Desde la Capital y la diócesis de Goya, el Arzobispo, José Adolfo Larregain y el obispo Adolfo Canecín acompañaron a las familias en esta fecha tan significativa. Oraciones por los que están, los enfermos y el recuerdo eterno para los padres que ya partieron «a la casa del Cielo».
El Día del Padre se vive en Corrientes con esa particular mezcla de sobremesa familiar, chamamé de fondo y una profunda fe que caracteriza a la identidad del Taragüí. En este domingo tan especial, la Iglesia local no quiso estar ausente y se hizo presente a través de los pastores de la provincia, quienes hicieron llegar sus cálidos saludos, bendiciones y reflexiones orientadas a revalorizar la figura paterna en tiempos complejos.
Tanto desde la Arquidiócesis de Corrientes como desde la Diócesis de Goya, los mensajes coincidieron en un punto central: el reconocimiento a la entrega diaria de los papás y el recuerdo piadoso por aquellos que ya partieron.
Larregain: reconocimiento a la entrega diaria
En la ciudad Capital, el Arzobispo de Corrientes, monseñor José Adolfo Larregain, aprovechó el marco de la Santa Misa celebrada en la Institución Lectorado para hacer llegar su afectuoso saludo a todos los padres de la comunidad.
A través de un mensaje institucional y litúrgico, el prelado destacó la «hermosa vocación de tantos padres en su entrega diaria», instando a las familias a valorar ese esfuerzo silencioso que sostiene los hogares correntinos. Asimismo, Larregain dedicó un párrafo especial para la memoria agradecida, pidiendo por aquellos padres «que desde el cielo siguen intercediendo por sus familias», uniendo el sentimiento de nostalgia con la esperanza de la fe cristiana.

Canecín: Un mensaje de cercanía y realidad social
Por su parte, el obispo de Goya, monseñor Adolfo Canecín, eligió la cercanía de las plataformas digitales para emitir un pormenorizado y emotivo mensaje audiovisual. Con el tono llano y pastoral que lo caracteriza, Canecín buscó romper las distancias: «Quiero poder acercarme a cada uno de ustedes, mirarle a los ojos, acariciar su rostro, darle un apretón de manos, un abrazo, un beso, según la costumbre que cada uno de ustedes tenga de expresarse», inició el obispo goyano.
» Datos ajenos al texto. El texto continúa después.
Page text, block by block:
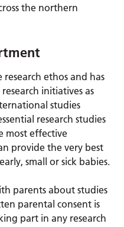
the northern
ethos and has
initiatives as
studies
research studies
most effective
provide the very best
small or sick babies.
parents about studies
parental consent is
part in any research
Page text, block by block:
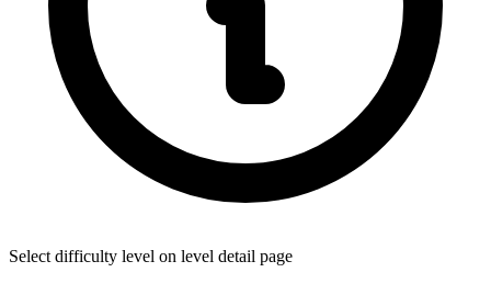
Select difficulty level on level detail page

Haciendo una profunda analogía bíblica, el prelado definió la paternidad humana como un reflejo de lo divino en un contexto social muchas veces fragmentado. «Todo papá humano, a su manera, tiene la vocación hermosa de ser un reflejo, un destello, una epifanía, una manifestación de la paternidad de Dios frente a tanta experiencia de orfandad que se vive en el mundo», reflexionó, haciendo notar la necesidad de contención que tienen muchos niños y adultos en la actualidad.
La memoria de los ausentes y las realidades difíciles
Uno de los momentos más conmovedores del mensaje de Canecín fue cuando abrió su corazón para recordar sus propias raíces, trayendo a la memoria a su progenitor: «Quiero rezar este domingo la misa por todos los padres en su día, por aquellos que, como el mío, Pedro Hermenegildo, un 13 de enero de 1975, vivió su Pascua de este mundo al cielo».
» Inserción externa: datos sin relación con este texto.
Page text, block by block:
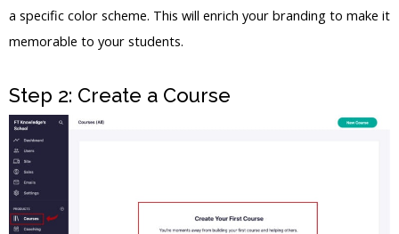
a specific color scheme. This will enrich your branding to make it
memorable to your students.
Step 2: Create a Course
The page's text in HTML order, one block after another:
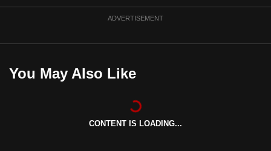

Lejos de quedarse en la formalidad, el Obispo de Goya repasó las diversas y complejas realidades que atraviesan los hombres de su diócesis y de la provincia, pidiendo especialmente por aquellos padres que hoy sufren:
- Los ancianos y enfermos: «Por aquellos a quienes les pasaron los años, que es la ley de la vida, y hoy están enfermos, quizá solos, con dolores, con sufrimientos».
- Los privados de la libertad: «Por aquellos que quizás están en circunstancias de encarcelación, para que, conociendo a Jesús, que es la verdad, encuentren la libertad».
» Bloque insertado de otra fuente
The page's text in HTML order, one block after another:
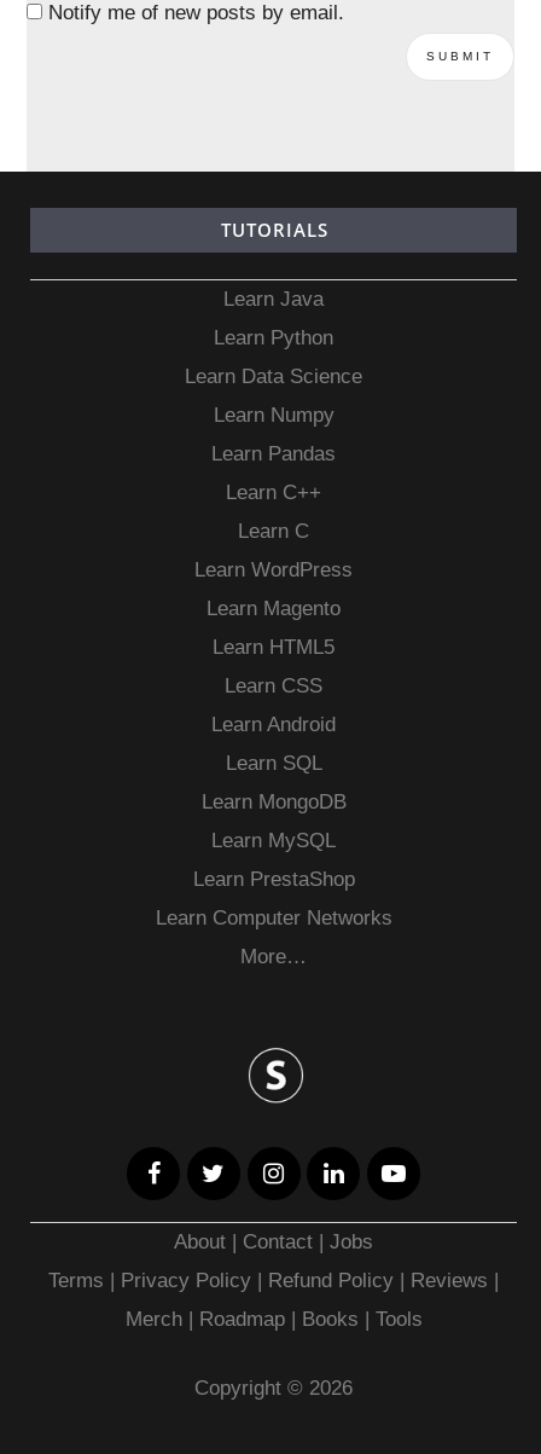
Notify me of new posts by email.
TUTORIALS
Learn Java
Learn Python
Learn Data Science
Learn Numpy
Learn Pandas
Learn C++
Learn C
Learn WordPress
Learn Magento
Learn HTML5
Learn CSS
Learn Android
Learn SQL
Learn MongoDB
Learn MySQL
Learn PrestaShop
Learn Computer Networks
More…
About | Contact |Jobs
Terms | Privacy Policy | Refund Policy | Reviews |
Merch| Roadmap| Books | Tools
Copyright © 2026

- Quienes luchan contra los flagelos actuales: «Por aquellos que quizás están en una situación de enfermedad, de adicciones, sea cual fuera el tipo de adicciones, y están como esclavos y maniatados por las mismas».
Finalmente, contraponiendo estas realidades con aquellos papás que tienen la dicha de estar «rodeados de amor, de cariño, de ternura, de toda la familia», monseñor Canecín cerró su alocución con una bendición extensiva para todos los hogares, bajo el amparo de la Virgen de Itatí, tierna madre de todos los correntinos. «Bien, a todos los padres, sea cual fuera la situación o circunstancia en la cual se encuentren, les doy un abrazo… ¡Feliz Día del Padre para todos los papás!», concluyó.
De este modo, la fe y la realidad social se unieron en la voz de los pastores, en un domingo donde el reconocimiento a los padres se convirtió, una vez más, en una auténtica acción de gracias en todo el territorio provincial.